This is a small script that can harvest tweets from a public user account into a spreadsheet through a single command run at a terminal/command prompt.
It can harvest up to approximately the first 3,200 tweets from public user accounts in accordance with the Twitter API's limitations.
Spreadsheets generated by this script contain tweets and all relevant information about them on the first tab, one tweet per row, and all relevant information about the Twitter user's public account information on the second tab.
To use this script, you will need:
- A Twitter account
- Twitter API credentials associated with your Twitter account. To set these up, log into Twitter, visit the Applications Management section, click the "Create New App" button, and follow the onscreen instructions.
- The ability to access a terminal/command prompt and run commands
- First, install Ruby, version 2.2.1 or higher. For information on installing ruby on Windows, Mac, and Linux, visit Installing Ruby (source:ruby-lang.org)
- Next, the
twitter
andrubyXL
gems are required for interacting with the Twitter API and for creating spreadsheets, respectively. To install these, open up a terminal/command prompt and issue the following commands:
gem install twitter
gem install rubyXL
- Finally, make sure that you have Twitter API credentials set up. For the application to use your API access credentials, they must be defined as environment variables with the following names:
TWITTER_CONSUMER_KEY
TWITTER_CONSUMER_SECRET
TWITTER_ACCESS_TOKEN
TWITTER_ACCESS_TOKEN_SECRET
For more information on setting environment variables, visit the following suggested resources:
- Linux - Environment Variables (source: help.ubuntu.com)
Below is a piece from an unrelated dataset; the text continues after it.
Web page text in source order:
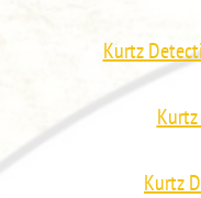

- Mac OSX - Where to Set Environment Variables in Mac OSX (source:osxdaily.com)
- Windows 10 - How to Set Environment Variables in Windows 10 (source: techjunkie.com)
To use this script, open a terminal/command prompt and navigate to the directory containing the script using the cd command and issue the following command:
ruby harvest.rb username X
Replace username
with the Twitter handle (minus the "@" symbol) of the public user whose tweets you'd like to harvest.
Replace X
with the number of tweets you'd like to harvest, starting with the latest. The Twitter API allows for roughly the latest 3,200 tweets maximum to be harvested from a user timeline.
This script will not harvest tweets from protected users. It can only harvest tweets from public users.
Harvesting a large volume of tweets at a rapid rate may result in rate limiting from Twitter. This means that Twitter will begin requiring you to wait for certain periods of time (up to 15 minutes) between harvesting requests. This script handles this case, and will report to the terminal if its rate limit has been hit. It will retry at the recommended interval on its own and should not need to be restarted.